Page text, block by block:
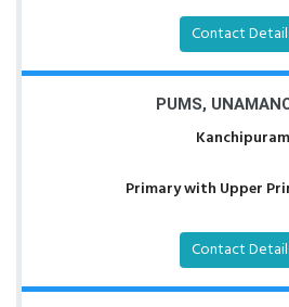
Contact
PUMS,
Kanchipuram
Primary with Upper
Contact
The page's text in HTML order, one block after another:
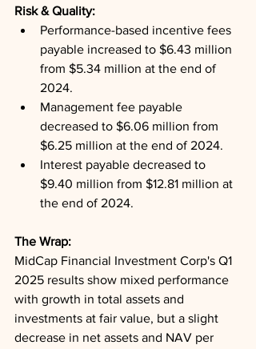
Risk & Quality:
Performance-based incentive fees
payable increased to $6.43 million
from $5.34 million at the end of
2024.
Management fee payable
decreased to $6.06 million from
$6.25 million at the end of 2024.
Interest payable decreased to
$9.40 million from $12.81 million at
the end of 2024.
The Wrap:
MidCap Financial Investment Corp's Q1
2025 results show mixed performance
with growth in total assets and
investments at fair value, but a slight
decrease in net assets and NAV per
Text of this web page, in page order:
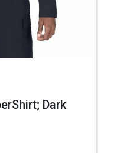
Dark
-.-.-
» **What is required**:
Your task is to set down each line above verbatim while excluding the pictures.

» **Answer space**:
Page text, block by block:
Contact
PUMS,
Kanchipuram
Primary with Upper
Contact
The page's text in HTML order, one block after another:
Risk & Quality:
Performance-based incentive fees
payable increased to $6.43 million
from $5.34 million at the end of
2024.
Management fee payable
decreased to $6.06 million from
$6.25 million at the end of 2024.
Interest payable decreased to
$9.40 million from $12.81 million at
the end of 2024.
The Wrap:
MidCap Financial Investment Corp's Q1
2025 results show mixed performance
with growth in total assets and
investments at fair value, but a slight
decrease in net assets and NAV per
Text of this web page, in page order:
Dark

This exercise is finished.